◆ **Requirement**
A copy of the listing below is needed, exact in every line and without images.

◆ **Extracted records**
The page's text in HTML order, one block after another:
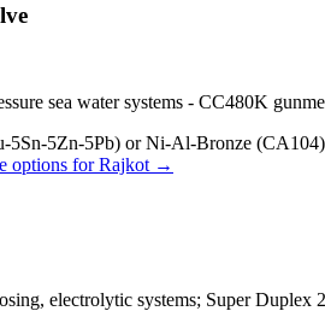
sea water systems - CC480K
5Sn-5Zn-5Pb) or Ni-Al-Bronze
options forRajkot→
electrolytic systems; Super Duplex
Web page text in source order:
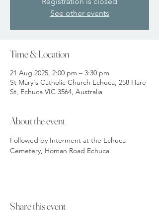
See other events
Time & Location
21 Aug 2025, 2:00 pm – 3:30 pm
St Mary's Catholic Church Echuca, 258 Hare
St, Echuca VIC 3564, Australia
About the event
Followed by Interment at the Echuca
Cemetery, Homan Road Echuca
Share this event

◆ **Answer for this exercise**
The page's text in HTML order, one block after another:
sea water systems - CC480K
5Sn-5Zn-5Pb) or Ni-Al-Bronze
options forRajkot→
electrolytic systems; Super Duplex
Web page text in source order:
See other events
Time & Location
21 Aug 2025, 2:00 pm – 3:30 pm
St Mary's Catholic Church Echuca, 258 Hare
St, Echuca VIC 3564, Australia
About the event
Followed by Interment at the Echuca
Cemetery, Homan Road Echuca
Share this event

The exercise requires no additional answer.